Watching The Star Wars Holiday Special (With Wine)

Last night, my husband forced me to watch this:

It’s the original 1978 airing, including commercials. Also, no subtitles.

But I was enjoying a glass of wine and had my smartphone in hand, happily tweeting about this unexpected adventure. Some notes:

Me: Did you know Chewbacca has a family?

Husband: I think you need to be on drugs to watch this.

Me (upon seeing the English actor who played Chewbacca): I guess he had a Wookie language coach for the movies. You can hardly tell he’s got an English accent.

Husband: Turns out, ALL the characters in Star Wars are annoying. Not just the wookies. Who knew.

Me: Mrs. Wookie is wearing smeared red lipstick and an apron. She’s covered in hair! Why does she need an apron? Know what I need? More wine.

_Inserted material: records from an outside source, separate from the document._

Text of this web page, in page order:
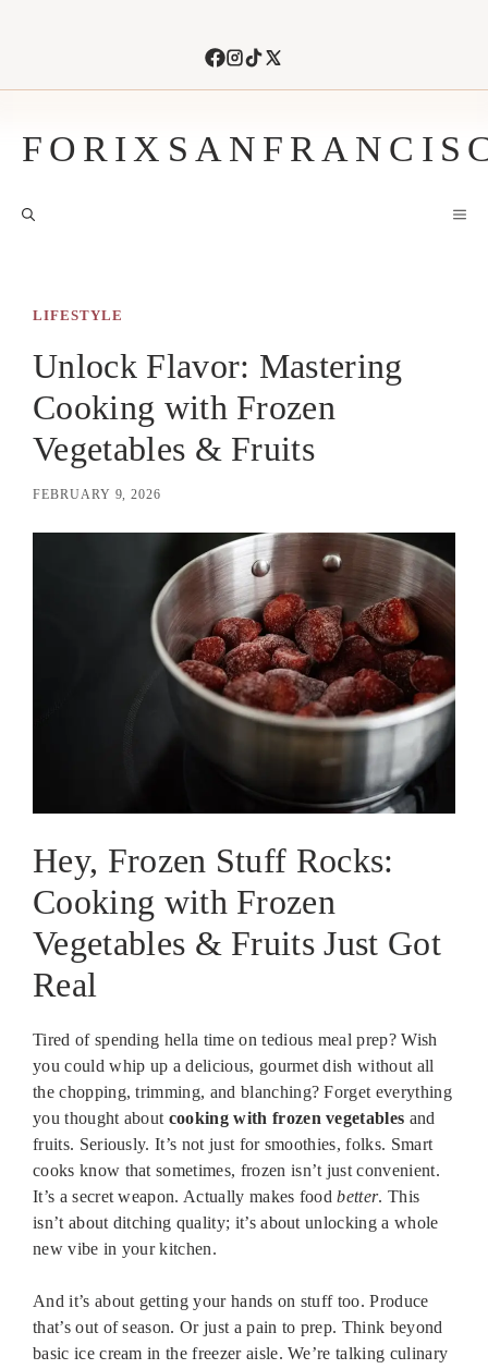
LIFESTYLE
Unlock Flavor: Mastering
Cooking with Frozen
Vegetables & Fruits
FEBRUARY 9, 2026
Hey, Frozen Stuff Rocks:
Cooking with Frozen
Vegetables & Fruits Just Got
Real
Tired of spending hella time on tedious meal prep? Wish
you could whip up a delicious, gourmet dish without all
the chopping, trimming, and blanching? Forget everything
you thought about cooking with frozen vegetables and
fruits. Seriously. It’s not just for smoothies, folks. Smart
cooks know that sometimes, frozen isn’t just convenient.
It’s a secret weapon. Actually makes foodbetter. This
isn’t about ditching quality; it’s about unlocking a whole
new vibe in your kitchen.
And it’s about getting your hands on stuff too. Produce
that’s out of season. Or just a pain to prep. Think beyond
basic ice cream in the freezer aisle. We’re talking culinary
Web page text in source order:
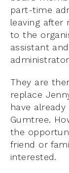
part-time
leaving after
to the
assistant
They are
replace
have
Gumtree.
the
friend or
interested.
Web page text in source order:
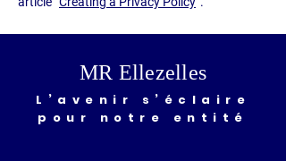
MR Ellezelles
L’avenir s’éclaire
pour notre entité
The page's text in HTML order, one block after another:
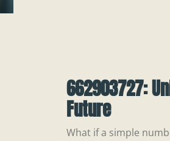
662903727:
Future
What if a simple
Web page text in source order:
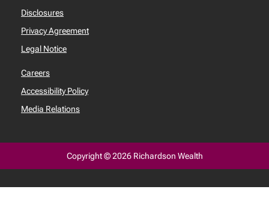
Disclosures
Privacy Agreement
Legal Notice
Careers
Accessibility Policy
Media Relations
Copyright © 2026 Richardson Wealth
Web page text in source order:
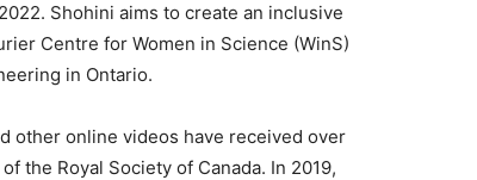
Shohini aims to create an inclusive
Centre for Women in Science (WinS)
in Ontario.
other online videos have received over
the Royal Society of Canada. In 2019,
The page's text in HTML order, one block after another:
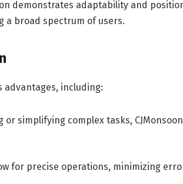
demonstrates adaptability and
a broad spectrum of users.
advantages, including:
or simplifying complex tasks,
for precise operations, minimizing
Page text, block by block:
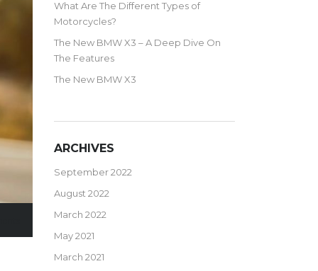
What Are The Different Types of
Motorcycles?
The New BMW X3 – A Deep Dive On
The Features
The New BMW X3
ARCHIVES
September 2022
August 2022
March 2022
May 2021
March 2021
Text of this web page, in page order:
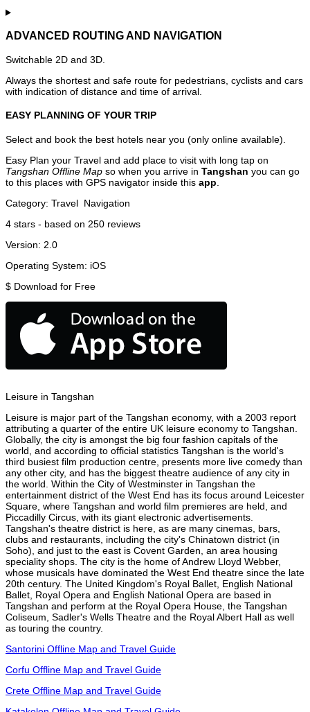
ADVANCED ROUTING AND NAVIGATION
Switchable 2D and 3D.
Always the shortest and safe route for pedestrians, cyclists and cars
with indication of distance and time of arrival.
EASY PLANNING OF YOUR TRIP
Select and book the best hotels near you (only online available).
Easy Plan your Travel and add place to visit with long tap on
Tangshan Offline Map so when you arrive in Tangshan you can go
to this places with GPS navigator inside this app
Category: Travel Navigation
4 stars - based on 250 reviews
Version: 2.0
Operating System: iOS
$ Download for Free
Leisure in Tangshan
Leisure is major part of the Tangshan economy, with a 2003 report
attributing a quarter of the entire UK leisure economy to Tangshan.
Globally, the city is amongst the big four fashion capitals of the
world, and according to official statistics Tangshan is the world's
third busiest film production centre, presents more live comedy than
any other city, and has the biggest theatre audience of any city in
the world. Within the City of Westminster in Tangshan the
entertainment district of the West End has its focus around Leicester
Square, where Tangshan and world film premieres are held, and
Piccadilly Circus, with its giant electronic advertisements.
Tangshan's theatre district is here, as are many cinemas, bars,
clubs and restaurants, including the city's Chinatown district (in
Soho), and just to the east is Covent Garden, an area housing
speciality shops. The city is the home of Andrew Lloyd Webber,
whose musicals have dominated the West End theatre since the late
20th century. The United Kingdom's Royal Ballet, English National
Ballet, Royal Opera and English National Opera are based in
Tangshan and perform at the Royal Opera House, the Tangshan
Coliseum, Sadler's Wells Theatre and the Royal Albert Hall as well
as touring the country.
Santorini Offline Map and Travel Guide
Corfu Offline Map and Travel Guide
Crete Offline Map and Travel Guide
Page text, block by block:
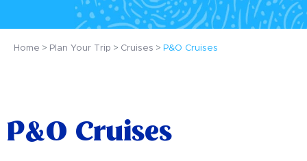
Home Plan Your Trip Cruises P&O Cruises
P&O Cruises
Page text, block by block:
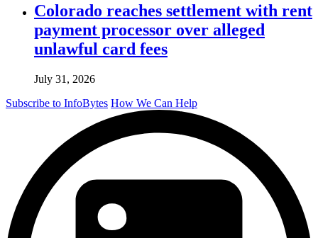
Colorado reaches settlement with rent
payment processor over alleged
unlawful card fees
July 31, 2026
Subscribe to InfoBytes How We Can Help
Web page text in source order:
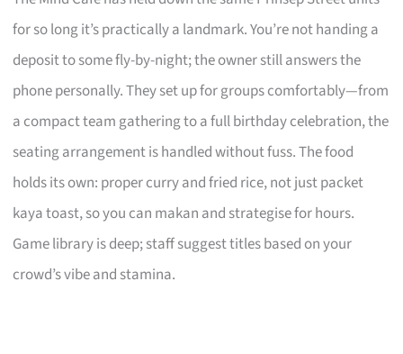
for so long it’s practically a landmark. You’re not handing a
deposit to some fly-by-night; the owner still answers the
phone personally. They set up for groups comfortably—from
a compact team gathering to a full birthday celebration, the
seating arrangement is handled without fuss. The food
holds its own: proper curry and fried rice, not just packet
kaya toast, so you can makan and strategise for hours.
Game library is deep; staff suggest titles based on your
crowd’s vibe and stamina.
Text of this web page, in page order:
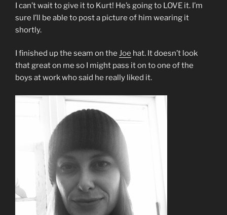
I can’t wait to give it to Kurt! He’s going to LOVE it. I’m
sure I’ll be able to post a picture of him wearing it
shortly.
I finished up the seam on the Joe hat. It doesn’t look
that great on me so I might pass it on to one of the
boys at work who said he really liked it.
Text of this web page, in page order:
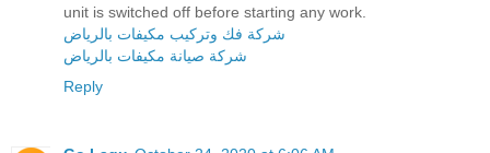
unit is switched off before starting any work.
شركة فك وتركيب مكيفات بالرياض
شركة صيانة مكيفات بالرياض
Reply
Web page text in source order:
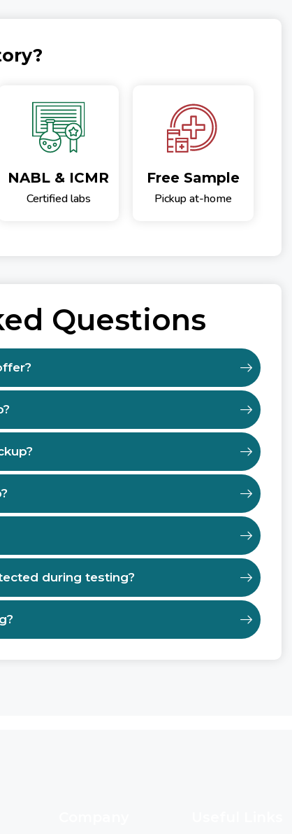
NABL & ICMR
Certified labs
Free Sample
Pickup at-home
Questions
during testing?
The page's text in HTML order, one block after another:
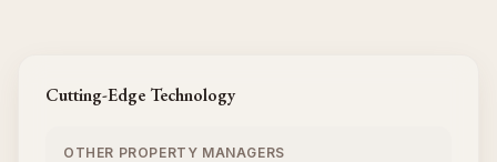
Cutting-Edge Technology
OTHER PROPERTY MANAGERS
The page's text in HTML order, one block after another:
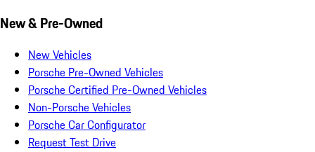
New & Pre-Owned
New Vehicles
Porsche Pre-Owned Vehicles
Porsche Certified Pre-Owned Vehicles
Non-Porsche Vehicles
Porsche Car Configurator
Request Test Drive
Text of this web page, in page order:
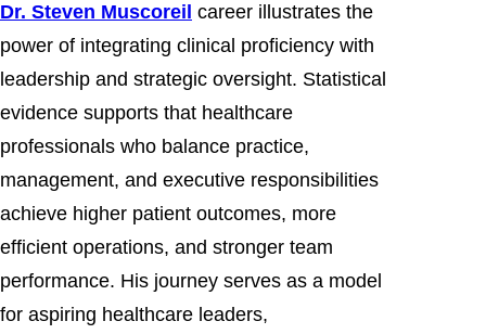
Dr. Steven Muscoreil career illustrates the
power of integrating clinical proficiency with
leadership and strategic oversight. Statistical
evidence supports that healthcare
professionals who balance practice,
management, and executive responsibilities
achieve higher patient outcomes, more
efficient operations, and stronger team
performance. His journey serves as a model
for aspiring healthcare leaders,
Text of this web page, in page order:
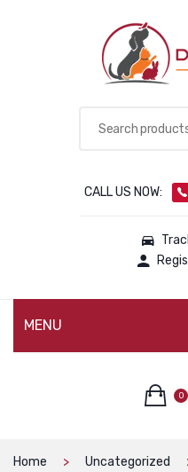
CALL US NOW:
MENU
0
No products in
Home Uncategorized
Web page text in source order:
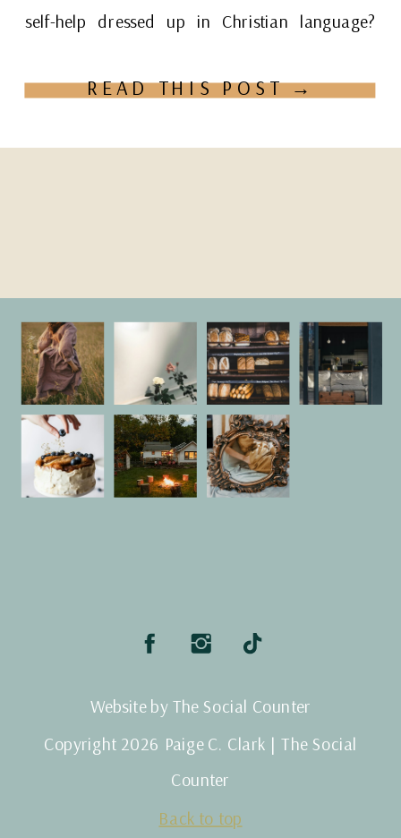
READ THIS POST →
self-help dressed up in Christian language?
Copyright 2026 Paige C. Clark | The Social
Counter
Website by The Social Counter
Back to top
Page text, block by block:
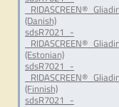
(Danish)
sdsR7021_-
(Estonian)
sdsR7021_-
(Finnish)
sdsR7021_-
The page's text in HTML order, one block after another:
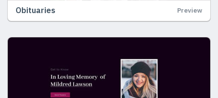
Obituaries Preview

Husband (singing): Have yourself a wookie little Christmas.

Me: Oh my god. Is that Wookie cyberporn? The cencors let that on TV in 1978? WTF?!?!

Husband (upon the appearance of Jefferson Starship): You haven’t lived till you’ve seen Jefferson Starship sing on a holiday special. For wookies.

And that’s when we shut off the YouTube and called it a night. Because there is only so much of this show one can handle. Without drugs, of course. Fine boxed wine absolutely will not cut it. Be ye forewarned.